Exploring the Politics of International Research Through Fiction

Co-hosted by African Speculative Fiction Society

Abstract

This session explores my speculative fiction short story that features in Glimpse: an Anthology of Black British Speculative Fiction. “Bat Monkey” is about a Black British Nigerian scholar who grows increasingly uncomfortable with the ethics of a research project of which he is part. The project seeks to discover a new species, the bat monkey, in an unnamed low-income sub-Saharan African country.

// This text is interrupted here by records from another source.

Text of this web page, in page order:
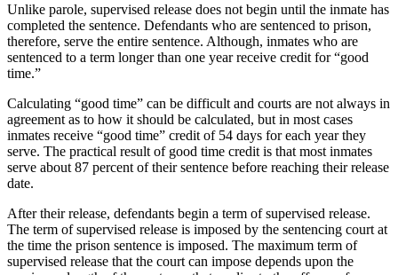
Unlike parole, supervised release does not begin until the inmate has
completed the sentence. Defendants who are sentenced to prison,
therefore, serve the entire sentence. Although, inmates who are
sentenced to a term longer than one year receive credit for “good
time.”
Calculating “good time” can be difficult and courts are not always in
agreement as to how it should be calculated, but in most cases
inmates receive “good time” credit of 54 days for each year they
serve. The practical result of good time credit is that most inmates
serve about 87 percent of their sentence before reaching their release
date.
After their release, defendants begin a term of supervised release.
The term of supervised release is imposed by the sentencing court at
the time the prison sentence is imposed. The maximum term of
supervised release that the court can impose depends upon the
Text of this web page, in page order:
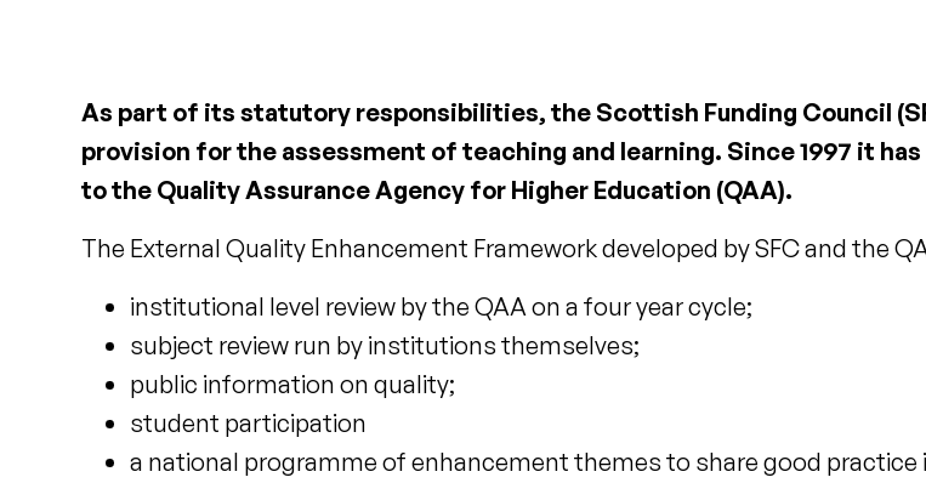
As part of its statutory responsibilities, the Scottish Funding Council
provision for the assessment of teaching and learning. Since 1997 it
to the Quality Assurance Agency for Higher Education (QAA).
The External Quality Enhancement Framework developed by SFC and the
institutional level review by the QAA on a four year cycle;
subject review run by institutions themselves;
public information on quality;
student participation
a national programme of enhancement themes to share good practice
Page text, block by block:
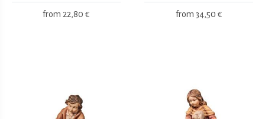
from 22,80 € from 34,50 €
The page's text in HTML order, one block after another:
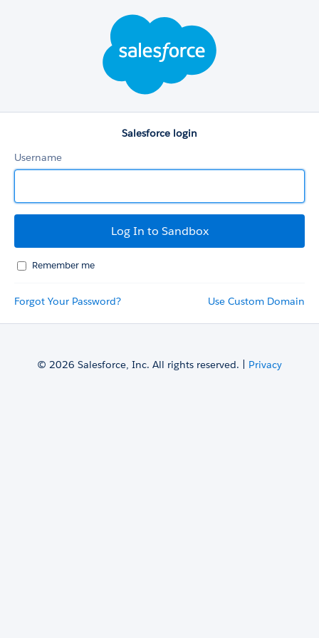
Salesforce login
Username
Remember me
Forgot Your Password? Use Custom Domain
© 2026 Salesforce, Inc. All rights reserved. | Privacy
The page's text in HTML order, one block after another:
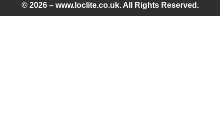
© 2026 – www.loclite.co.uk. All Rights Reserved.
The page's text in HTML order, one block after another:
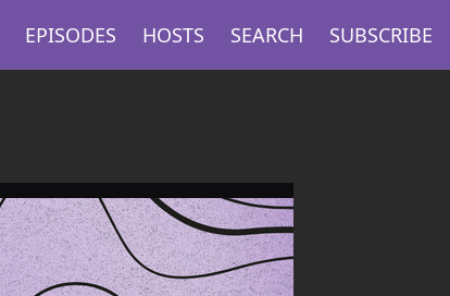
EPISODES HOSTS SEARCH SUBSCRIBE
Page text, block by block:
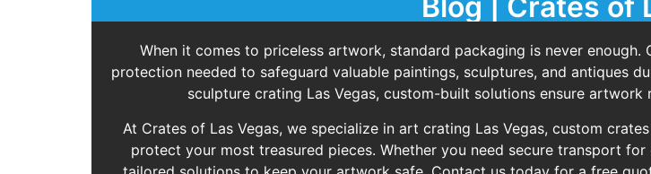
Blog | Crates of
When it comes to priceless artwork, standard packaging is never
protection needed to safeguard valuable paintings, sculptures, and antiques
sculpture crating Las Vegas, custom-built solutions ensure
At Crates of Las Vegas, we specialize in art crating Las Vegas, custom
protect your most treasured pieces. Whether you need secure transport
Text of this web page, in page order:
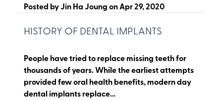
Posted byJin Ha JoungonApr 29, 2020
HISTORY OF DENTAL IMPLANTS
People have tried to replace missing teeth for
thousands of years. While the earliest attempts
provided few oral health benefits, modern day
dental implants replace…
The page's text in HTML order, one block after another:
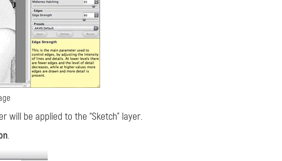
will be applied to the “Sketch” layer.
.
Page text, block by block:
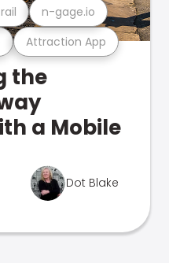
Attraction App
n-gage.io
the
a Mobile
Dot Blake
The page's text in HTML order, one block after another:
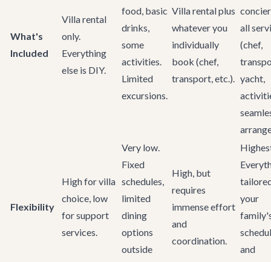
What's
Included
Villa rental
only.
Everything
else is DIY.
food, basic
drinks,
some
activities.
Limited
excursions.
Villa rental plus
whatever you
individually
book (chef,
transport, etc.).
all
(chef,
yacht,
Flexibility
High for villa
choice, low
for support
services.
Very low.
Fixed
schedules,
limited
dining
options
outside
High, but
requires
immense effort
and
coordination.
your
and
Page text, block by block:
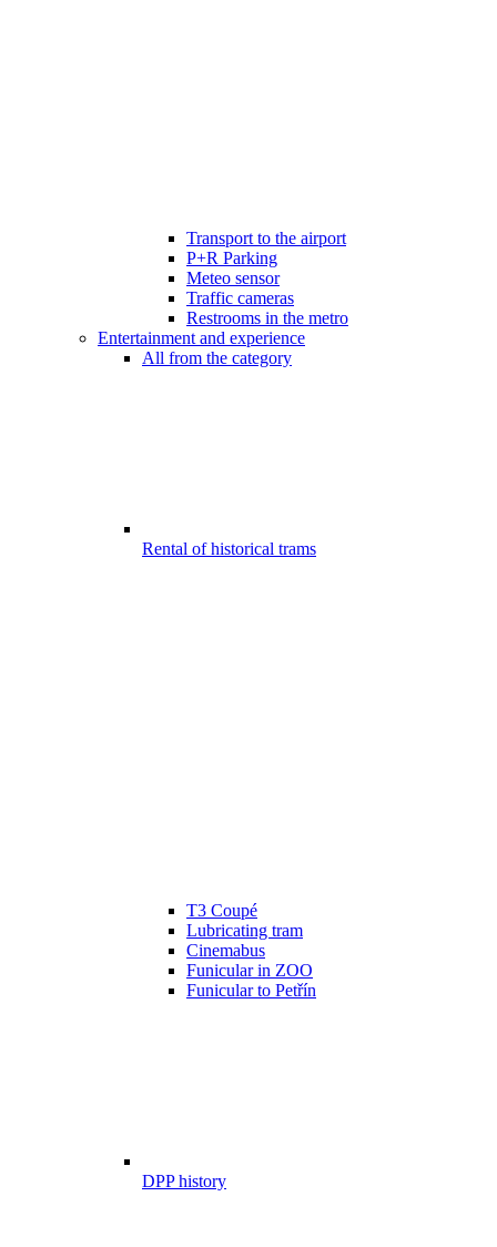
Transport to the airport
P+R Parking
Meteo sensor
Traffic cameras
Restrooms in the metro
Entertainment and experience
All from the category
Rental of historical trams
T3 Coupé
Lubricating tram
Cinemabus
Funicular in ZOO
Funicular to Petřín
DPP history
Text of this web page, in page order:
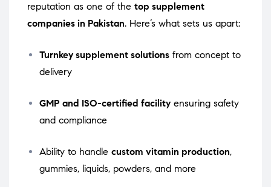
reputation as one of the top supplement
companies in Pakistan. Here’s what sets us apart:
Turnkey supplement solutions from concept to
delivery
GMP and ISO-certified facility ensuring safety
and compliance
Ability to handle custom vitamin production,
gummies, liquids, powders, and more
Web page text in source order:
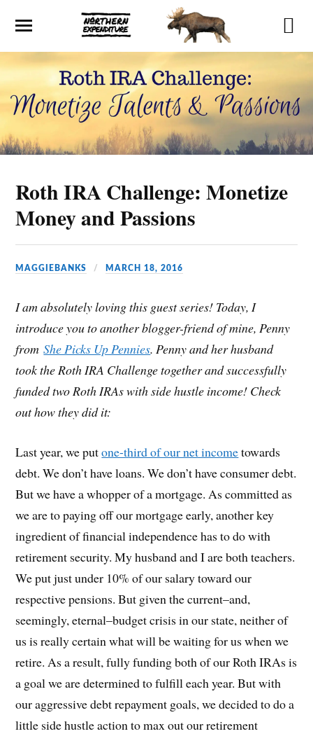
Roth IRA Challenge: Monetize
Money and Passions
MAGGIEBANKS MARCH 18, 2016
I am absolutely loving this guest series! Today, I
introduce you to another blogger-friend of mine, Penny
fromShe Picks Up Pennies. Penny and her husband
took the Roth IRA Challenge together and successfully
funded two Roth IRAs with side hustle income! Check
out how they did it:
Last year, we putone-third of our net incometowards
debt. We don’t have loans. We don’t have consumer debt.
But we have a whopper of a mortgage. As committed as
we are to paying off our mortgage early, another key
ingredient of financial independence has to do with
retirement security. My husband and I are both teachers.
We put just under 10% of our salary toward our
respective pensions. But given the current–and,
seemingly, eternal–budget crisis in our state, neither of
us is really certain what will be waiting for us when we
retire. As a result, fully funding both of our Roth IRAs is
a goal we are determined to fulfill each year. But with
our aggressive debt repayment goals, we decided to do a
little side hustle action to max out our retirement
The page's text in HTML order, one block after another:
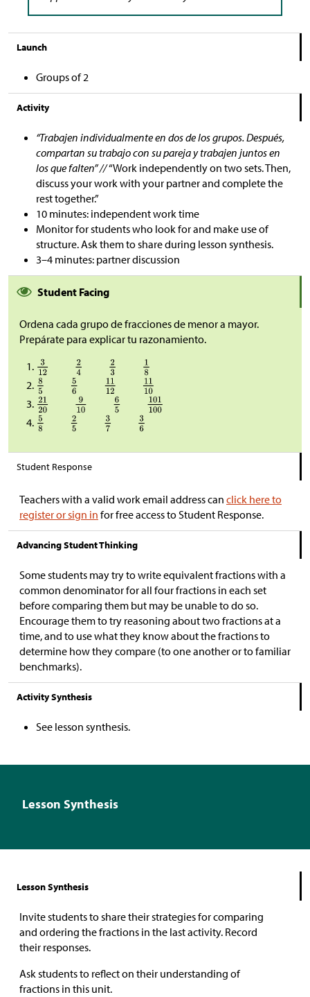
Launch
Groups of 2
Activity
“Trabajen individualmente en dos de los grupos. Después,
compartan su trabajo con su pareja y trabajen juntos en
los que falten” //“Work independently on two sets. Then,
discuss your work with your partner and complete the
rest together.”
10 minutes: independent work time
Monitor for students who look for and make use of
structure. Ask them to share during lesson synthesis.
3–4 minutes: partner discussion
Student Facing
Ordena cada grupo de fracciones de menor a mayor.
Prepárate para explicar tu razonamiento.
Student Response
Teachers with a valid work email address can click here to
register or sign in for free access to Student Response.
Advancing Student Thinking
Some students may try to write equivalent fractions with a
common denominator for all four fractions in each set
before comparing them but may be unable to do so.
Encourage them to try reasoning about two fractions at a
time, and to use what they know about the fractions to
determine how they compare (to one another or to familiar
benchmarks).
Activity Synthesis
See lesson synthesis.
Lesson Synthesis
Lesson Synthesis
Invite students to share their strategies for comparing
and ordering the fractions in the last activity. Record
their responses.
Ask students to reflect on their understanding of
fractions in this unit.
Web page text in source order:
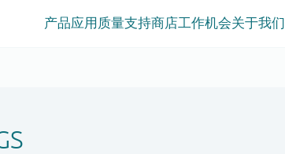
产品应用 质量支持商店工作机会关于我们
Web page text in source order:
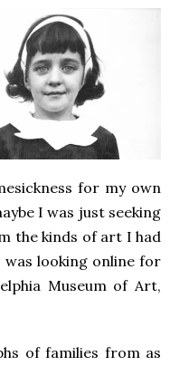
for my own
I was just seeking
the kinds of art I had
was looking online for
Museum of Art,
of families from as
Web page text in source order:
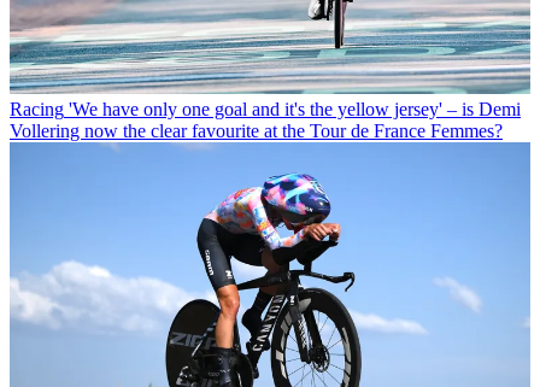
Racing 'We have only one goal and it's the yellow jersey' – is Demi
Vollering now the clear favourite at the Tour de France Femmes?
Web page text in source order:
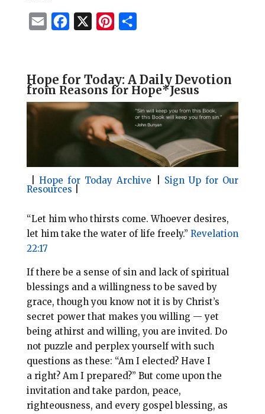
i
l
e
b
o
k
t
e
e
s
r
e
Hope for Today: A Daily Devotion
from Reasons for Hope*Jesus
|Hope for Today Archive Sign Up for Our
Resources
“Let him who thirsts come. Whoever desires,
let him take the water of life freely.” Revelation
22:17
If there be a sense of sin and lack of spiritual
blessings and a willingness to be saved by
grace, though you know not it is by Christ’s
secret power that makes you willing — yet
being athirst and willing, you are invited. Do
not puzzle and perplex yourself with such
questions as these: “Am I elected? Have I
a right? Am I prepared?” But come upon the
invitation and take pardon, peace,
righteousness, and every gospel blessing, as
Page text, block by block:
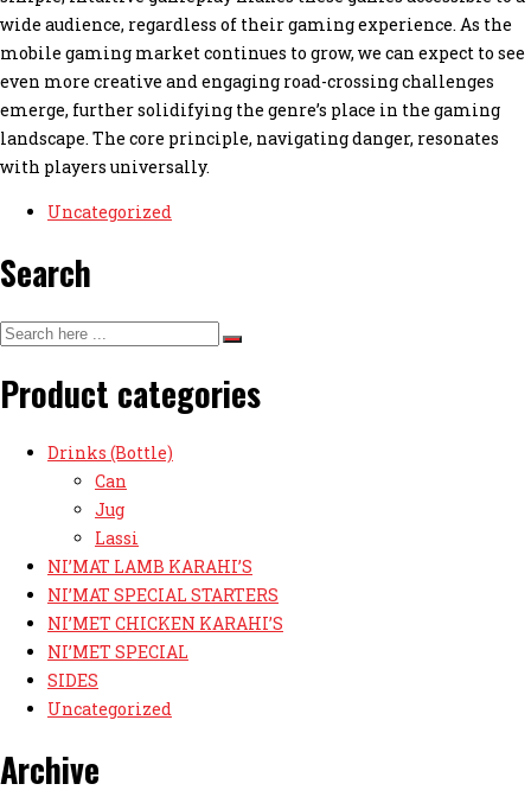
wide audience, regardless of their gaming experience. As the
mobile gaming market continues to grow, we can expect to see
even more creative and engaging road-crossing challenges
emerge, further solidifying the genre’s place in the gaming
landscape. The core principle, navigating danger, resonates
with players universally.
Uncategorized
Search
Product categories
Drinks (Bottle)
Can
Jug
Lassi
NI’MAT LAMB KARAHI’S
NI’MAT SPECIAL STARTERS
NI’MET CHICKEN KARAHI’S
NI’MET SPECIAL
SIDES
Uncategorized
Archive
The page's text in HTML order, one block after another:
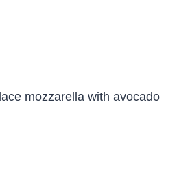
mozzarella with avocado
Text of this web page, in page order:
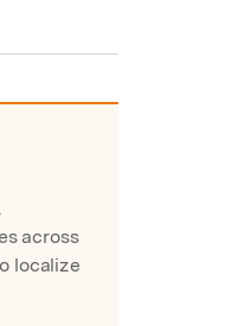
across
localize
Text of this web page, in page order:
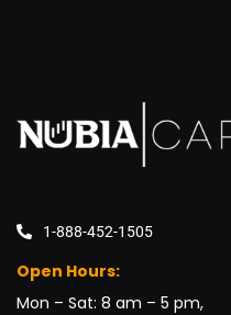
1-888-452-1505
Open Hours:
Mon – Sat: 8 am – 5 pm,
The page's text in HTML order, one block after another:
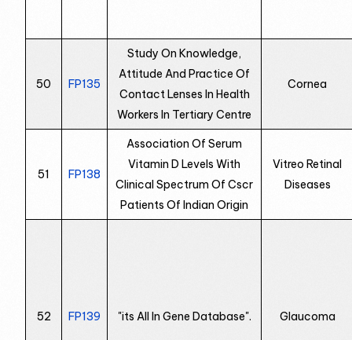
50 FP135
Study On Knowledge,
Attitude And Practice Of
Contact Lenses In Health
Workers In Tertiary Centre
Cornea
51 FP138
Association Of Serum
Vitamin D Levels With
Clinical Spectrum Of Cscr
Patients Of Indian Origin
Vitreo Retinal
Diseases
52 FP139 "its All In Gene Database". Glaucoma
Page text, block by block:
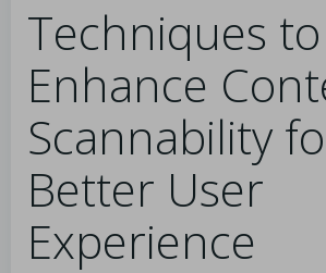
Techniques to
Enhance
Scannability
Better User
Experience
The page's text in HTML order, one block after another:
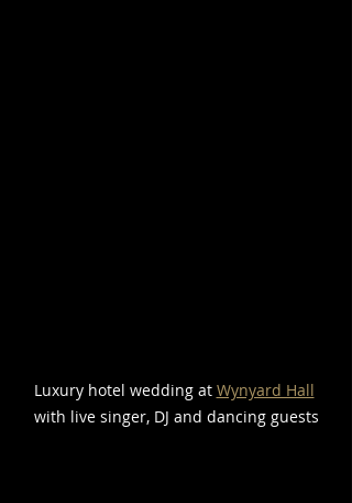
Luxury hotel wedding at Wynyard Hall
with live singer, DJ and dancing guests
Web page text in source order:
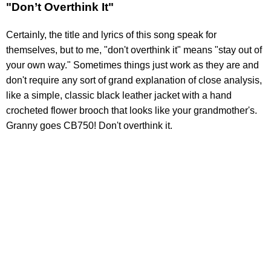
"Don’t Overthink It"
Certainly, the title and lyrics of this song speak for
themselves, but to me, "don't overthink it" means "stay out of
your own way." Sometimes things just work as they are and
don't require any sort of grand explanation of close analysis,
like a simple, classic black leather jacket with a hand
crocheted flower brooch that looks like your grandmother's.
Granny goes CB750! Don't overthink it.
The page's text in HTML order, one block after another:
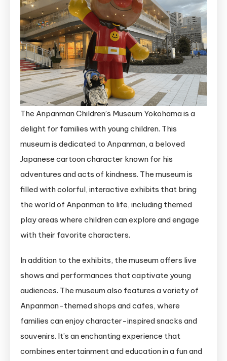
The Anpanman Children’s Museum Yokohama is a
delight for families with young children. This
museum is dedicated to Anpanman, a beloved
Japanese cartoon character known for his
adventures and acts of kindness. The museum is
filled with colorful, interactive exhibits that bring
the world of Anpanman to life, including themed
play areas where children can explore and engage
with their favorite characters.
In addition to the exhibits, the museum offers live
shows and performances that captivate young
audiences. The museum also features a variety of
Anpanman-themed shops and cafes, where
families can enjoy character-inspired snacks and
souvenirs. It’s an enchanting experience that
combines entertainment and education in a fun and
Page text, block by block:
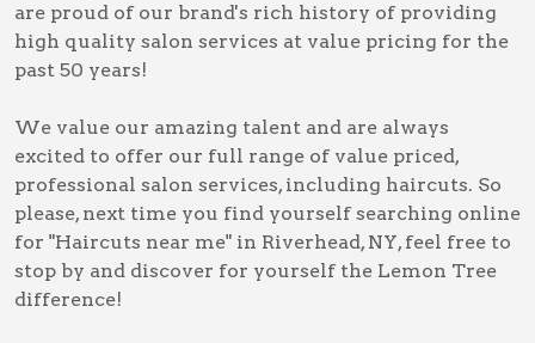
are proud of our brand's rich history of providing
high quality salon services at value pricing for the
past 50 years!
We value our amazing talent and are always
excited to offer our full range of value priced,
professional salon services, including haircuts. So
please, next time you find yourself searching online
for "Haircuts near me" in Riverhead, NY, feel free to
stop by and discover for yourself the Lemon Tree
difference!
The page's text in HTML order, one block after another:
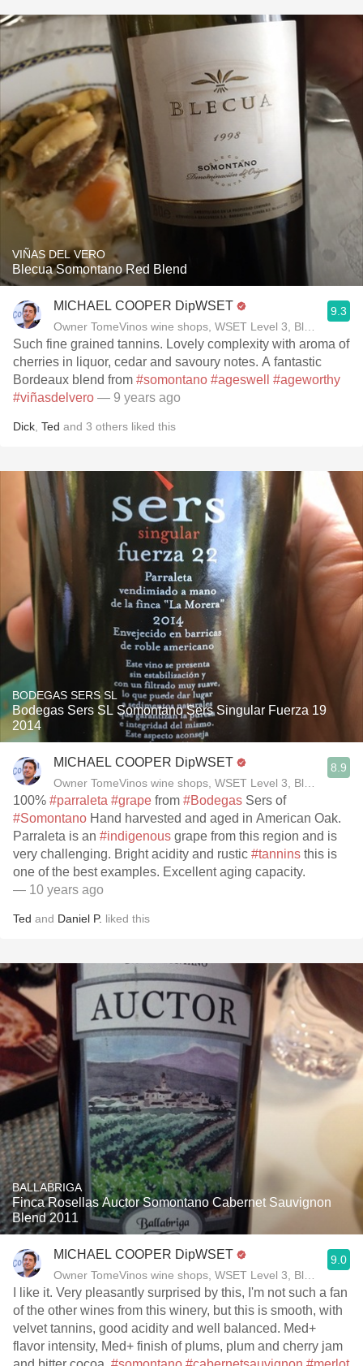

In the session, I will bring the story together with literature on the politics of international research and the inherent power dynamics at play when scholars with generous research grants travel to countries with high levels of deprivation to conduct their research. Drawing on extracts from the story, I will consider how the politics of research funding affect the dynamics of international research projects. In keeping with this, I will use the story to examine how local and international researchers/scholars can have conflicting research agendas. I will consider issues to do with leadership, who gets to lead particular projects and the hierarchies established within particular projects. Issues related to research ethics will be explored throughout.

Biography

Aisha Phoenix is a Lecturer in Social Justice at King’s College London, UK, and a UKRI Future Leaders Fellow researching ‘Understanding Colourism Among Young People in the UK’. Dr Phoenix’s research interests focus primarily on racialised identities and belonging and issues related to social justice, including colourism and anti-Muslim racism. She is a co-author of Islam on Campus: contested identities and the cultures of higher education in Britain. She is also a speculative fiction writer who has published a number of stories.

This event is the second in a series of seminars that are part of the Applied African SF project.